I imagine it to work in such a way that the file upload control gets swapped out for a new one which handles this exchange on behalf of the user. Uploading in the background, and when successful inserts the necessary file id information / url in the save form.
The plugin save function will need to be modified to spot this new way of handling uploads.
I started work on https://gist.github.com/Lewiscowles1986/9078ca97b1a627913e221f59dcf36d22 yesterday hoping to get ready for Github issue once refined.
The largest problem I see is https://www.w3.org/TR/micropub/#uploading-files
An open question is how we handle things like thumbnails and stuff.
My thinking is that this is probably better handled through the image proxy layer already in Known, and which already supports resize and other mutations of images. The output of these are cached using whatever backend cache is plugged in.

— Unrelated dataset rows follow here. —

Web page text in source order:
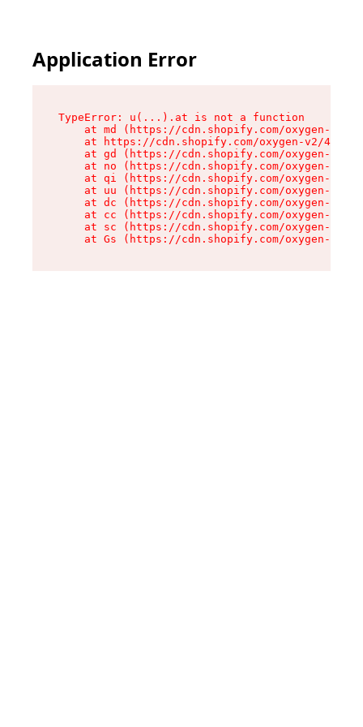
Application Error
TypeError: u(...).at is not a function
at md (https://cdn.shopify.com/oxygen-v2/
at https://cdn.shopify.com/oxygen-v2/
at gd (https://cdn.shopify.com/oxygen-v2/
at no (https://cdn.shopify.com/oxygen-v2/
at qi (https://cdn.shopify.com/oxygen-v2/
at uu (https://cdn.shopify.com/oxygen-v2/
at dc (https://cdn.shopify.com/oxygen-v2/
at cc (https://cdn.shopify.com/oxygen-v2/
at sc (https://cdn.shopify.com/oxygen-v2/
at Gs (https://cdn.shopify.com/oxygen-v2/
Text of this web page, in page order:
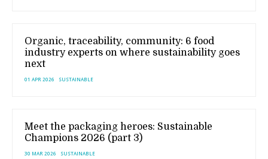
Organic, traceability, community: 6 food
industry experts on where sustainability goes
next
01 APR 2026 SUSTAINABLE
Meet the packaging heroes: Sustainable
Champions 2026 (part 3)
30 MAR 2026 SUSTAINABLE
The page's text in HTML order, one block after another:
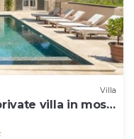
Villa
villa in most

The core differences were that I wanted to make the concept of upload server it's own thing (In my mind, but not written down was having this be based on mime-type)
I was keen to push thumbnailing and media transforms out of known-core, perhaps in-its-place creating first class citizens of variants of content and hooks for after successful upload of attachment, and after posting, with individual and document-form total attachment metadata to allow that to be pushed out to a plugin around a leaner core.
function addVariant(string $attachmentId, string $variantKey, string $kind, string $mime, array $metadata) : void;
function removeVariant(string $attachmentId, string $variantKey) : void;
function updateVariant(string $attachmentId, string $variantKey, string $kind, string $mime, array $metadata) : void;
I was introduced to a service called Imgix, which does a lot of the transforms for image files, and provides a CDN, meaning Known doesn't need to know about CDN's and transforms, as much as variants and hooks after upload & post. I'd imagine audio has variants based on bitrate, etc. Video (not in known, but I know Greg posts a lot of video) via video CDN's. the point is that using a model of see if there is something specific, and fall-back to generic, could allow existing functionality to be preserved, without much effort, while providing hooks to do more and deactivate that side of known.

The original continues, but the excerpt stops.